Various reports collectively suggesting the imminent overall defeat of Islamic State (otherwise known as ISIS) and other “Takfiri” mercenaries by Syrian, Iraqi and Kurdish forces, are appearing out of the Middle East at the same time as President Obama has announced a plan to escalate US military engagement against ISIS in any theatre of war in which they operate – potentially, therefore, to realise a long held geopolitical ambition of the US Government to deploy ground troops to Syria. The apparent contradiction should not be confusing to those understanding the genesis of ISIS out of the NATO invasion-by-proxy of Libya – a conspiracy fact that, despite the monopoly of corporate-media, is being helped into the pages of history books by the likes of US Senator Rand Paul who recently made comments linking ISIS with the Obama/Clinton regime’s “kinetic action” which culminated in the overthrow of Gaddafi. The White House’s new warmongering is completely understandable in the context of a scenario where ISIS is merely a huge, but nevertheless deadly, psychological operation with an objective to deliver a pretext for heavy US intervention in the Iraqi/Syrian war zone, but which is fast running out of lifetime to do it in. If it seems unlikely, then comparisons can be drawn with Ukraine to witness a pattern of pawn-sacrifice to create a situation on the great chess board from which the US and its coalition partners can clean up. In the Ukrainian example, the panicked dash by the German Chancellor and French President to Moscow came as the US was threatening to send heavy armaments to the Ukrainian regime’s failing forces – not only to save them from a crushing defeat, but also to employ in a wicked strategy targeted against civilians to force Vladimir Putin into doing that thing he’s only been accused of doing thus far – invading Ukraine. This would have given the US/UK and NATO a rationale for demanding further economic penalisation and, international isolation of, or even going to war with a Russia that is nevertheless building new economic networks and extending the BRICS alternative to US/UK global hegemony. As in Ukraine, so in Syria and Iraq, where ISIS, against all normal expectations, are still going out of their way to provoke the US into intervening against them – on the face of it, at least – and in reality to bring the US into play against the real enemy – President Assad’s Syria.

The news coming from Syria is that ISIS, or a good element of it, have retreated to their stronghold of Raqqa, and the Syrian Arab Army is in the process of moving up to dislodge the terrorists from their positions. There are other successes for the Syrians: at Aleppo the terrorist mercenaries, predominantly going under the name of al-Qaeda affiliated al-Nusra (now seemingly happy to be working in concert with ISIS rather than in competition as has always been claimed by corporate-media), have been encircled and cut off from resupply from Turkey. There is news from the Golan Heights that “rebels” are looking to be saved by Israeli air strikes. This is perhaps not so unbelievable as it appears.
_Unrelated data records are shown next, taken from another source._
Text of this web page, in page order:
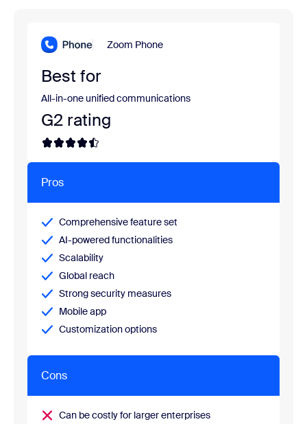
Zoom Phone
Best for
All-in-one unified communications
G2 rating
Pros
Comprehensive feature set
AI-powered functionalities
Scalability
Global reach
Strong security measures
Mobile app
Customization options
Cons
Can be costly for larger enterprises
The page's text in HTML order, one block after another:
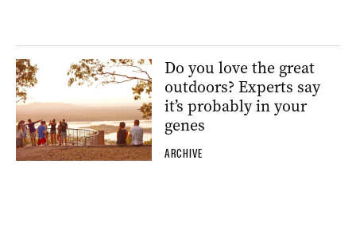
Do you love the great
outdoors? Experts say
it’s probably in your
genes
ARCHIVE
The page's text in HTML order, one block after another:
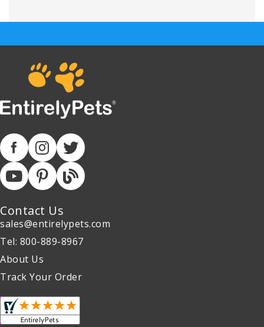
Contact Us
sales@entirelypets.com
Tel: 800-889-8967
About Us
Track Your Order
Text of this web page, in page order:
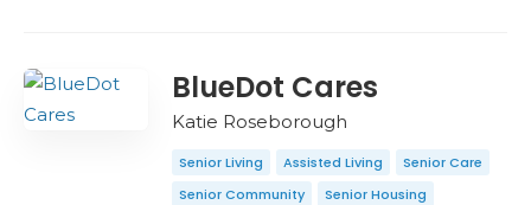
BlueDot Cares
Katie Roseborough
Senior Living Assisted Living
Senior Care
Senior Community
Senior Housing
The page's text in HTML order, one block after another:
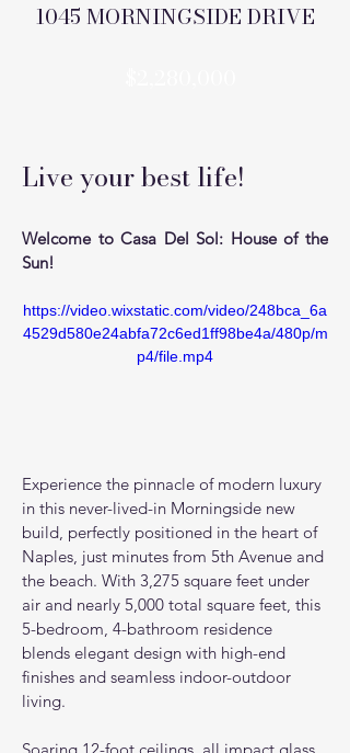
1045 MORNINGSIDE DRIVE
Live your best life!
Welcome to Casa Del Sol: House of the
Sun!
https://video.wixstatic.com/video/248bca_6a
4529d580e24abfa72c6ed1ff98be4a/480p/m
p4/file.mp4
Experience the pinnacle of modern luxury
in this never-lived-in Morningside new
build, perfectly positioned in the heart of
Naples, just minutes from 5th Avenue and
the beach. With 3,275 square feet under
air and nearly 5,000 total square feet, this
5-bedroom, 4-bathroom residence
blends elegant design with high-end
finishes and seamless indoor-outdoor
living.
Soaring 12-foot ceilings, all impact glass
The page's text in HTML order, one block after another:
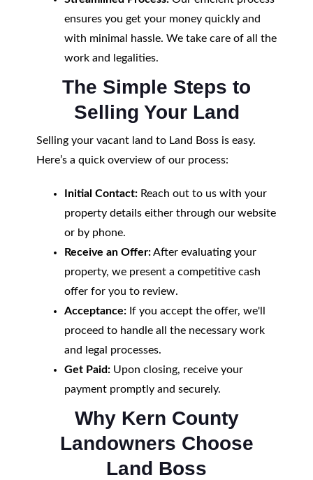
ensures you get your money quickly and
with minimal hassle. We take care of all the
work and legalities.
The Simple Steps to
Selling Your Land
Selling your vacant land to Land Boss is easy.
Here’s a quick overview of our process:
Initial Contact:Reach out to us with your
property details either through our website
or by phone.
Receive an Offer:After evaluating your
property, we present a competitive cash
offer for you to review.
Acceptance:If you accept the offer, we'll
proceed to handle all the necessary work
and legal processes.
Get Paid:Upon closing, receive your
payment promptly and securely.
Why Kern County
Landowners Choose
Land Boss

There is history of wounded combatants of the mercenary forces ranged against the Syrian Government being treated in Israeli hospitals. Israel has also made bombing forays into Syria in what Syrian officials have interpreted as “direct aggression carried out to help the Syrian government’s opponents”.
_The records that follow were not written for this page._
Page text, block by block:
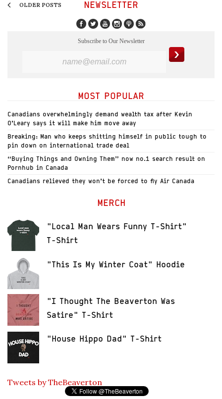
OLDER POSTS NEWSLETTER
Subscribe to Our Newsletter
MOST POPULAR
Canadians overwhelmingly demand wealth tax after Kevin
O’Leary says it will make him move away
Breaking: Man who keeps shitting himself in public tough to
pin down on international trade deal
“Buying Things and Owning Them” now no.1 search result on
Pornhub in Canada
Canadians relieved they won’t be forced to fly Air Canada
MERCH
"Local Man Wears Funny T-Shirt"
T-Shirt
"This Is My Winter Coat" Hoodie
"I Thought The Beaverton Was
Satire" T-Shirt
"House Hippo Dad" T-Shirt
Tweets by TheBeaverton
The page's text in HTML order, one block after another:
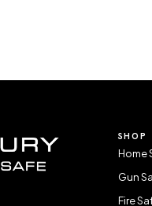
SHOP
Home
Gun
Fire
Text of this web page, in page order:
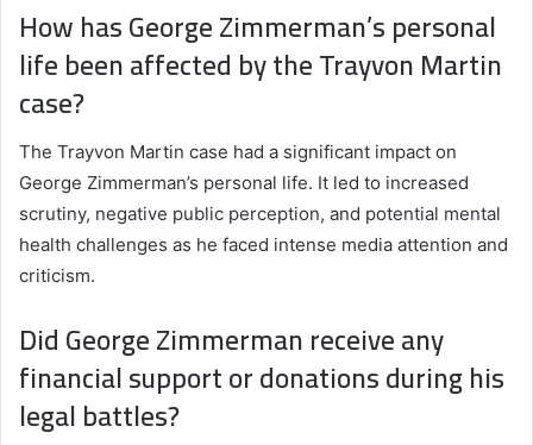
How has George Zimmerman’s personal
life been affected by the Trayvon Martin
case?
The Trayvon Martin case had a significant impact on
George Zimmerman’s personal life. It led to increased
scrutiny, negative public perception, and potential mental
health challenges as he faced intense media attention and
criticism.
Did George Zimmerman receive any
financial support or donations during his
legal battles?
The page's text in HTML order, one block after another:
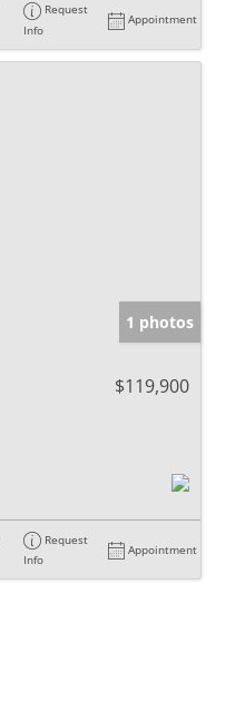
Request
Info
Appointment
1 photos
$119,900
Request
Info
Appointment
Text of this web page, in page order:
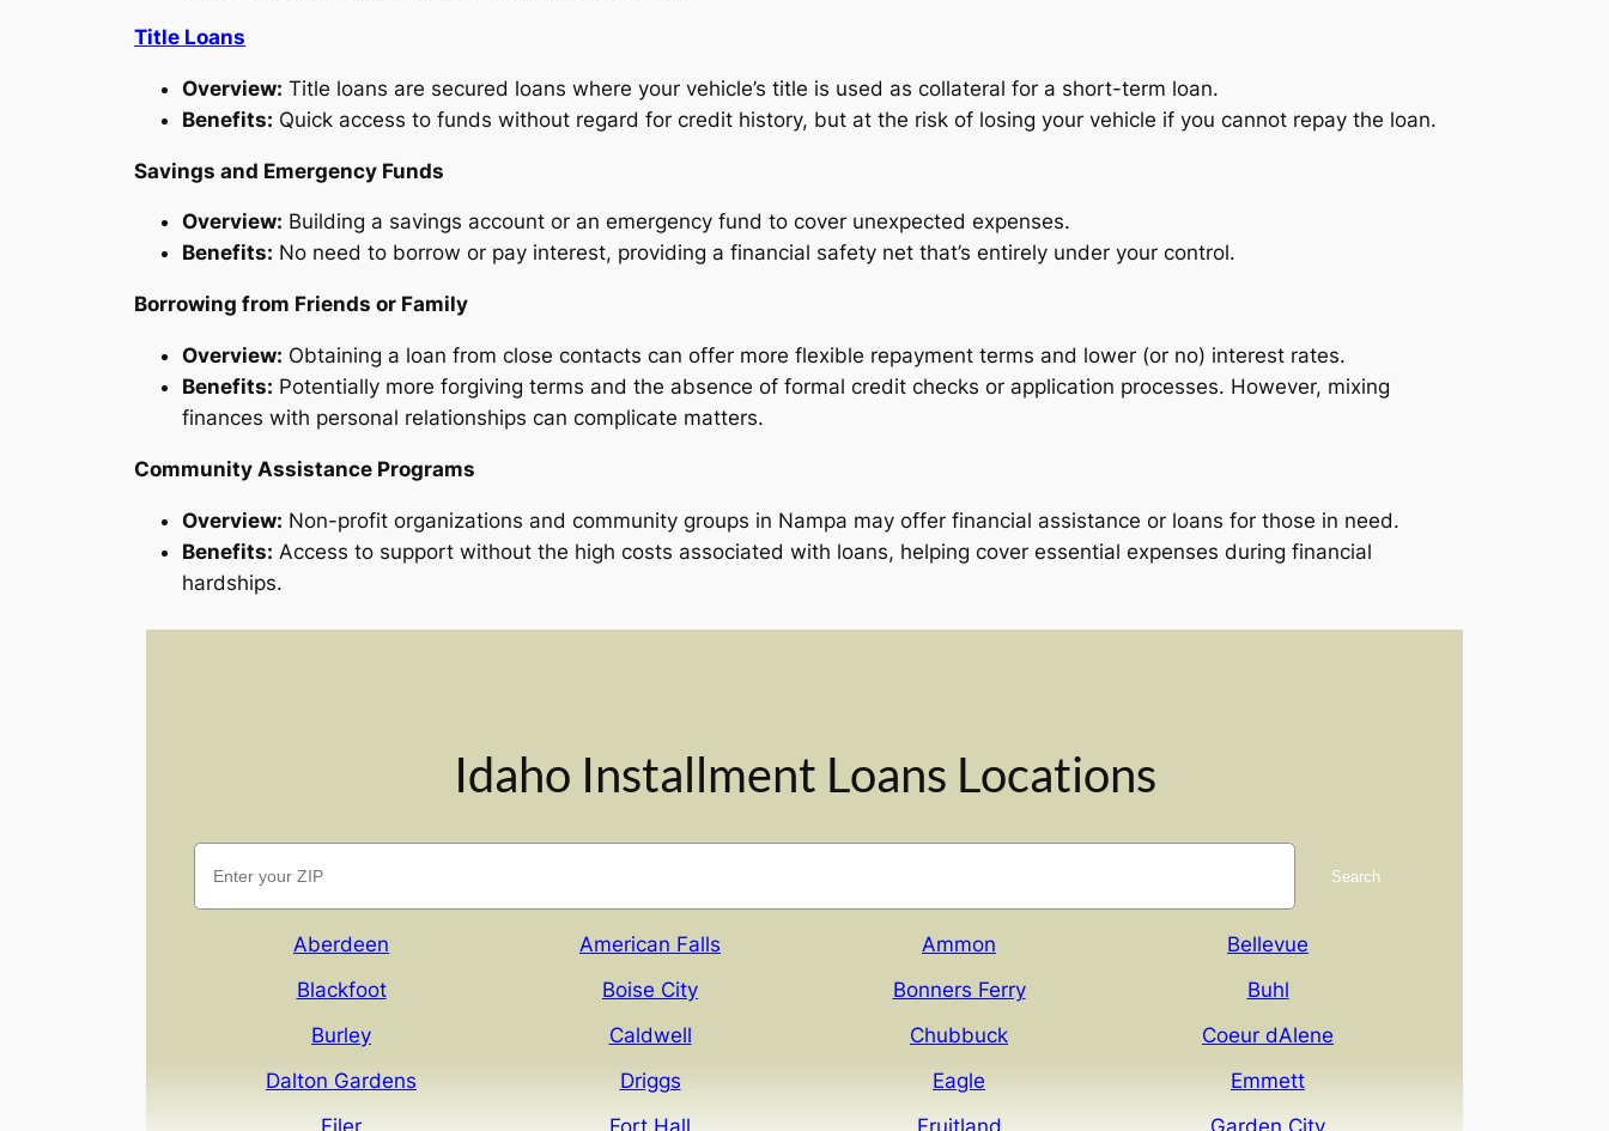
Title Loans
Overview: Title loans are secured loans where your vehicle’s title is used as collateral for a short-term loan.
Benefits: Quick access to funds without regard for credit history, but at the risk of losing your vehicle if you cannot repay the loan.
Savings and Emergency Funds
Overview: Building a savings account or an emergency fund to cover unexpected expenses.
Benefits: No need to borrow or pay interest, providing a financial safety net that’s entirely under your control.
Borrowing from Friends or Family
Overview: Obtaining a loan from close contacts can offer more flexible repayment terms and lower (or no) interest rates.
Benefits: Potentially more forgiving terms and the absence of formal credit checks or application processes. However, mixing
finances with personal relationships can complicate matters.
Community Assistance Programs
Overview: Non-profit organizations and community groups in Nampa may offer financial assistance or loans for those in need.
Benefits: Access to support without the high costs associated with loans, helping cover essential expenses during financial
hardships.
Idaho Installment Loans Locations
Search
Aberdeen American Falls Ammon
Bellevue
Blackfoot
Boise City Bonners Ferry
Buhl
Burley
Caldwell Chubbuck
Coeur dAlene
Dalton Gardens
Driggs Eagle
Emmett

In contrast to these under-reported developments, the plight of Kobane has been well documented in corporate-media, and is now apparently free of an ISIS threat. The turn of the tide in that fight was the joining of the Turkish PKK to it, although US air power is often mentioned in the same sentence when mainstream commentary talks of the relief of Kobane – for example:

The heavy bombing, not seen since the 2003 US invasion of Iraq, helped the Kurds hold and eventually recapture the northern border town last month.

The article this quote comes from is very revealing. It seems to state that B-1B Lancers of the US Air Force 9th Bomb Squadron, in a six-month period (so including in Afghanistan, which had been the place of previous deployment), “flew 18 percent of all strike flights against IS and accounted for 43 percent of the total tonnage of munitions dropped in Syria, Iraq and Afghanistan”. Furthermore, of the deployment to Iraq and Syria, the pilot of one crew speaks of having never delivered so much explosive before: the squadron apparently “dropped more than 2,000 bombs and hit more than 1,700 targets”. This same pilot told of how dropping every single bomb on board during a mission was not an uncommon event.  All this information is astonishing. The US started bombing Syria at the end of September 2014. The Turkish Kurds crossed the border into Syria a little over a month later in October. It took the Kurds 3 months after that to January 2015 to defeat ISIS at Kobane. It begs the question: why so long when the US Air Force were raining death in blanket bombing down on ISIS positions?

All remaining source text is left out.